Source data:
***
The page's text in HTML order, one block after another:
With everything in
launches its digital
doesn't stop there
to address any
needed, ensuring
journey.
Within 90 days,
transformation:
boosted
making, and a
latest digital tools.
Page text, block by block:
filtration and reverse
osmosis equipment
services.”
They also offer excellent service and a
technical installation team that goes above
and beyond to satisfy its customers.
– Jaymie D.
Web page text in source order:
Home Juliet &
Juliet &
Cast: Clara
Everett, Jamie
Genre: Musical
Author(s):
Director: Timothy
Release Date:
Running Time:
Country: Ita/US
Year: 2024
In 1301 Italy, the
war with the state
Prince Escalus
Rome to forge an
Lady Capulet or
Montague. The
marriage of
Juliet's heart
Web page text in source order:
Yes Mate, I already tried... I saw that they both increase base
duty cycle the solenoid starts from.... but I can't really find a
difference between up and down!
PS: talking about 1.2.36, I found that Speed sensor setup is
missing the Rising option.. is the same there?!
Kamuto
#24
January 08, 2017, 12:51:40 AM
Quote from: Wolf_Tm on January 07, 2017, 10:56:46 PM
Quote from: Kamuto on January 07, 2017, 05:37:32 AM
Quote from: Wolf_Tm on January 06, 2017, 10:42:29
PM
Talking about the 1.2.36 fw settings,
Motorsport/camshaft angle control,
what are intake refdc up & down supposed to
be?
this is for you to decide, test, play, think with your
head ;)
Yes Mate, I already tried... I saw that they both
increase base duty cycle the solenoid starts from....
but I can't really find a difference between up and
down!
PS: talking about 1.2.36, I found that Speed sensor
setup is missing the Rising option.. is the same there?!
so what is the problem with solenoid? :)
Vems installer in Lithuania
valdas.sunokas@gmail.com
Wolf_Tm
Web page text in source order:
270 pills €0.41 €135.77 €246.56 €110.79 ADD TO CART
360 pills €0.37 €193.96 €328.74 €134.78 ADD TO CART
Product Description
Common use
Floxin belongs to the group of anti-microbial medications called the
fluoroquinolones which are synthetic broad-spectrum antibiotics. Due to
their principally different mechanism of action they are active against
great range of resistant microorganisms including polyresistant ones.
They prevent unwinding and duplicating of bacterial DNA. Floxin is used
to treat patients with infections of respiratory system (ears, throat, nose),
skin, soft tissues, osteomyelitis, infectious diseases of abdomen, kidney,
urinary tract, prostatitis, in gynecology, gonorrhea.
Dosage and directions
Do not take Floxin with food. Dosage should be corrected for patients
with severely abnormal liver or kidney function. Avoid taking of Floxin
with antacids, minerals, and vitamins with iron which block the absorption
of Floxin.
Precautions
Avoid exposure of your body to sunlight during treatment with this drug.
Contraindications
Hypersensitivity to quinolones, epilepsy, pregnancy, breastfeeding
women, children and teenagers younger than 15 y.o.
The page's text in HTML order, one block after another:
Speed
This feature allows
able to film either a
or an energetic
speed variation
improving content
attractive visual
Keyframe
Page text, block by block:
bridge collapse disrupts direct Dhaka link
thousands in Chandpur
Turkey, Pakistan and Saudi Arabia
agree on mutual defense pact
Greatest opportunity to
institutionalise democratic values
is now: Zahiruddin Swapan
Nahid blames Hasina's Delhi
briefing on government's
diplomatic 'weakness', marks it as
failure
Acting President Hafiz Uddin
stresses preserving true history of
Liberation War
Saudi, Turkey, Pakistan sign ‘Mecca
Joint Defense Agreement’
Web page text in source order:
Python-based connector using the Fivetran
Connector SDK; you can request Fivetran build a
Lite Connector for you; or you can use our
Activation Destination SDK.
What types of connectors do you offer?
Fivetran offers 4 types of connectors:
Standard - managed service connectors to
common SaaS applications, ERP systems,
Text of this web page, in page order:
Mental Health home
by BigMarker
***
_Work item_
Take the line holding "Standard - managed service connectors to" and all lines after it through the end of the data, and set them down exactly.

_Written answer_
Standard - managed service connectors to
common SaaS applications, ERP systems,
Text of this web page, in page order:
Mental Health home
by BigMarker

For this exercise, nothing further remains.